McComb, J., concurred.
Our opinion in Burton v. Municipal Court, 68 Cal.2d 684 [68 Cal.Rptr. 721, 441 P.2d 281], would not preclude us from upholding at least that portion of the ordi-. nance which applied to persons, such as Perrine, who had previously been convicted of an obscenity offense. In Burton, we noted that an ordinance failing to meet the required criteria is unenforceable “even though the defendant’s conduct may have run afoul of a statute which could have been adopted in satisfaction of those criteria.” (Italics added; p. 696.) In the instant case, the ordinance did contain a properly objective standard for denying a license (prior obscenity conviction); moreover, the ordinance contained a broad severability clause.^ Therefore, since the evidence is uncontradicted that the commission in fact denied Perrine a license for the sole reason of his prior offense, the ordinance was valid as applied to him.
We may take, judicial notice of petitioner’s advertisement under Evidence Code section 452, subdivision (h).

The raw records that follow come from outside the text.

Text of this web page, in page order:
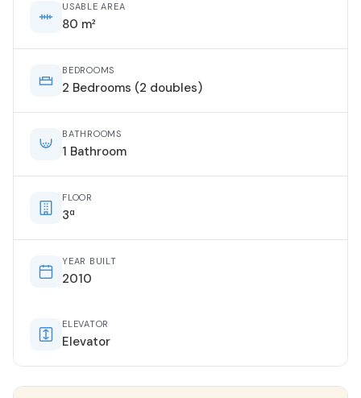
USABLE AREA
80 m²
BEDROOMS
2 Bedrooms (2 doubles)
BATHROOMS
1 Bathroom
FLOOR
3ª
YEAR BUILT
2010
ELEVATOR
Elevator
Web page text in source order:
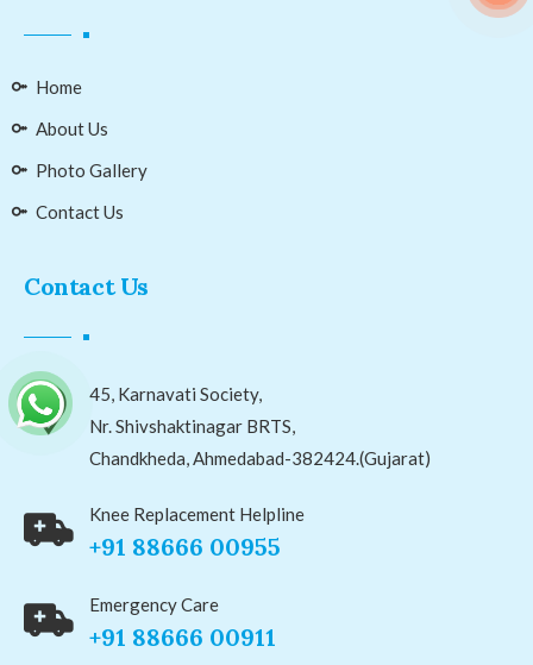
Home
About Us
Photo Gallery
Contact Us
Contact Us
45, Karnavati Society,
Nr. Shivshaktinagar BRTS,
Chandkheda, Ahmedabad-382424.(Gujarat)
Knee Replacement Helpline
+91 88666 00955
Emergency Care
+91 88666 00911
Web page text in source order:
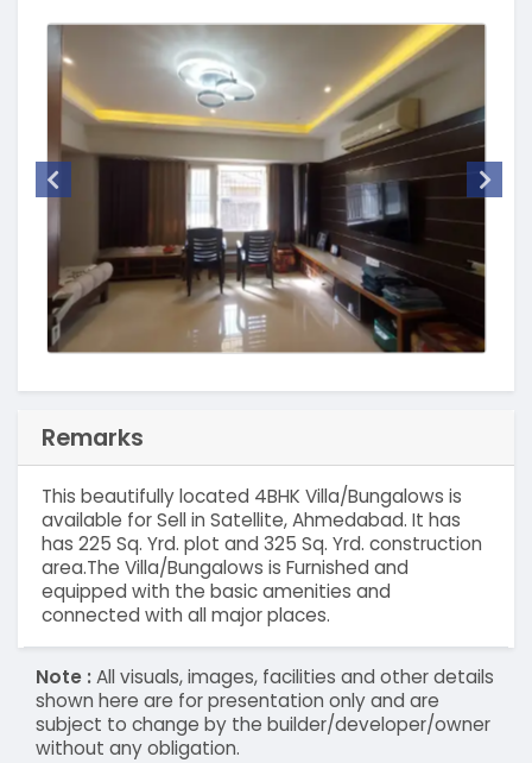
Remarks
This beautifully located 4BHK Villa/Bungalows is
available for Sell in Satellite, Ahmedabad. It has
has 225 Sq. Yrd. plot and 325 Sq. Yrd. construction
area.The Villa/Bungalows is Furnished and
equipped with the basic amenities and
connected with all major places.
Note :All visuals, images, facilities and other details
shown here are for presentation only and are
subject to change by the builder/developer/owner
without any obligation.
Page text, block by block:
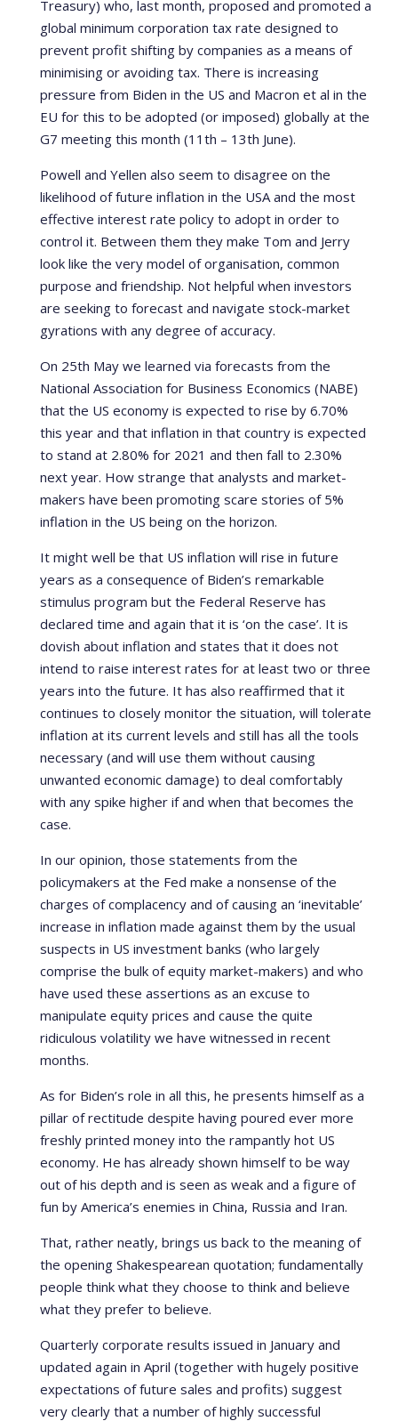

Near v. Minnesota, supra, 283 U.S. 697, cited by the majority, does not compel a contrary conclusion. In Near, the offending ordinance permitted public officials to take legal proceedings against the owner or publisher of a newspaper upon a charge of publishing scandalous and defamatory matter, and to obtain an order suppressing further publication of the newspaper. The ordinance was not restricted to persons convicted of obscenity offenses, but extended to persons charged with promoting scandal and libel. (See p. 713 [75 L.Ed. p. 1366].) Moreover, the ordinance in Near operated as a prior restraint upon the publication of a newspaper; its effect upon the dissemination of ideas was direct and substantial. On the other hand, the instant ordinance does not restrain publication or distribution of any particular book or magazine; it simply denies those persons convicted of certain criminal offenses a license to operate a bookstore.

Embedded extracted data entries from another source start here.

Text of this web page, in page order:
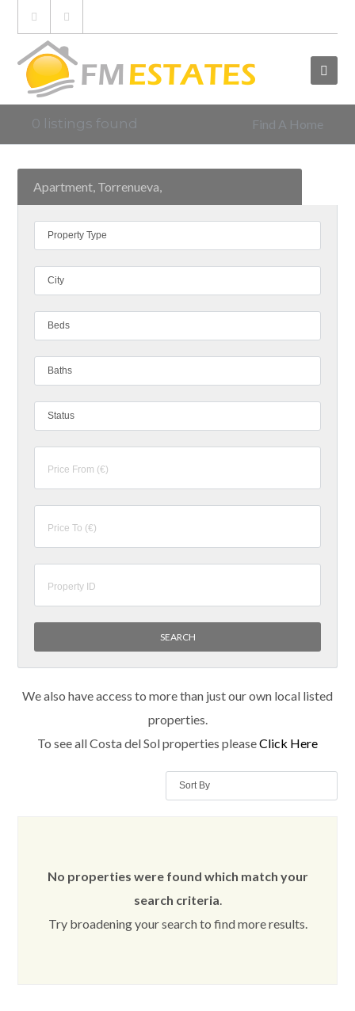
0 listings found Find A Home
Apartment, Torrenueva,
Property Type
City
Beds
Baths
Status
We also have access to more than just our own local listed
properties.
To see all Costa del Sol properties pleaseClick Here
Sort By
No properties were found which match your
search criteria.
Try broadening your search to find more results.
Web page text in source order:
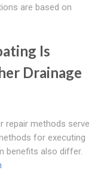
are based on
Is
Drainage
repair methods serve
for executing
benefits also differ.
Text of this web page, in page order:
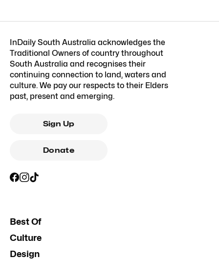
InDaily South Australia acknowledges the
Traditional Owners of country throughout
South Australia and recognises their
continuing connection to land, waters and
culture. We pay our respects to their Elders
past, present and emerging.
Sign Up
Donate
Best Of
Culture
Design
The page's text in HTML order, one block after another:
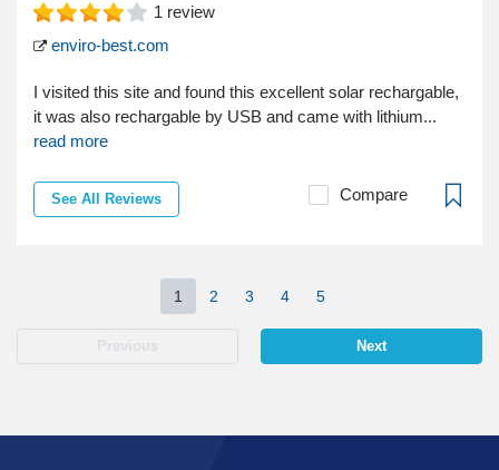
1 review
enviro-best.com
I visited this site and found this excellent solar rechargable,
it was also rechargable by USB and came with lithium...
read more
See All Reviews Compare
Previous
1 2 3 4 5
Next
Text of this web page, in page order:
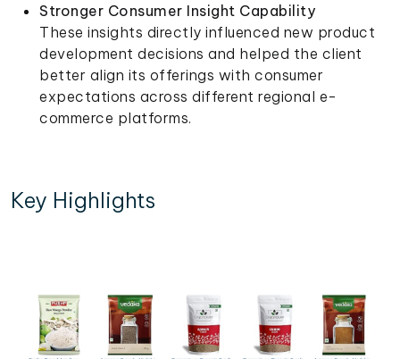
Stronger Consumer Insight Capability
These insights directly influenced new product
development decisions and helped the client
better align its offerings with consumer
expectations across different regional e-
commerce platforms.
Key Highlights
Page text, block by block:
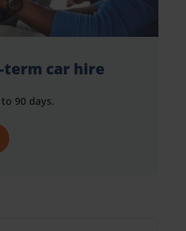
term car hire
90 days.
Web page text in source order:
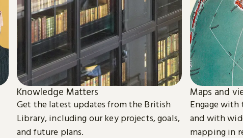
Knowledge Matters
Get the latest updates from the British
Library, including our key projects, goals,
and future plans.
Maps and
Engage
and with
mapping in
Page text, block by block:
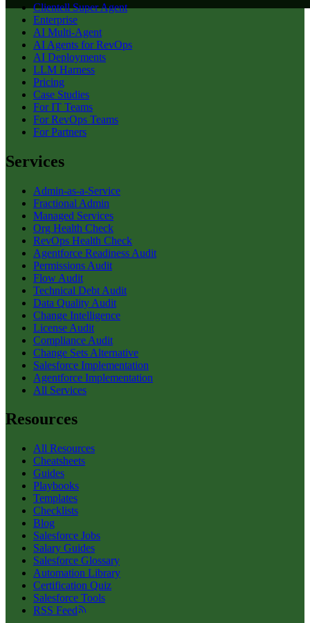
Clientell Super Agent
Enterprise
AI Multi-Agent
AI Agents for RevOps
AI Deployments
LLM Harness
Pricing
Case Studies
For IT Teams
For RevOps Teams
For Partners
Services
Admin-as-a-Service
Fractional Admin
Managed Services
Org Health Check
RevOps Health Check
Agentforce Readiness Audit
Permissions Audit
Flow Audit
Technical Debt Audit
Data Quality Audit
Change Intelligence
License Audit
Compliance Audit
Change Sets Alternative
Salesforce Implementation
Agentforce Implementation
All Services
Resources
All Resources
Cheatsheets
Guides
Playbooks
Templates
Checklists
Blog
Salesforce Jobs
Salary Guides
Salesforce Glossary
Automation Library
Certification Quiz
Salesforce Tools
RSS Feed
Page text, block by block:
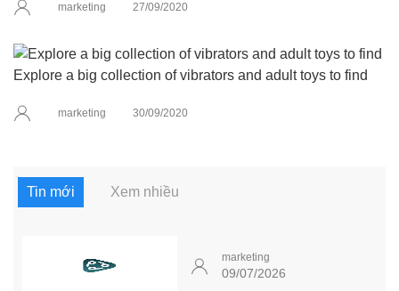
marketing 27/09/2020
Explore a big collection of vibrators and adult toys to find
marketing 30/09/2020
Tin mới Xem nhiều
marketing
09/07/2026

The majority’s statement to the contrary does not, I trust, indicate that they would also invalidate a properly drawn license revocation ordinance which provided that a bookstore or other license could be revoked in the event that subsequent obscenity offenses occurred. Such ordinances may ultimately become instrumental in inhibiting the distribution of obscene materials, and yet their rationale (like that underlying the license ordinance herein) must be that conviction- of a prior obscenity offense renders the distributor unfit to operate a bookstore, i.e., his conviction, affords a reasonable basis, for concluding that he will commit further offenses.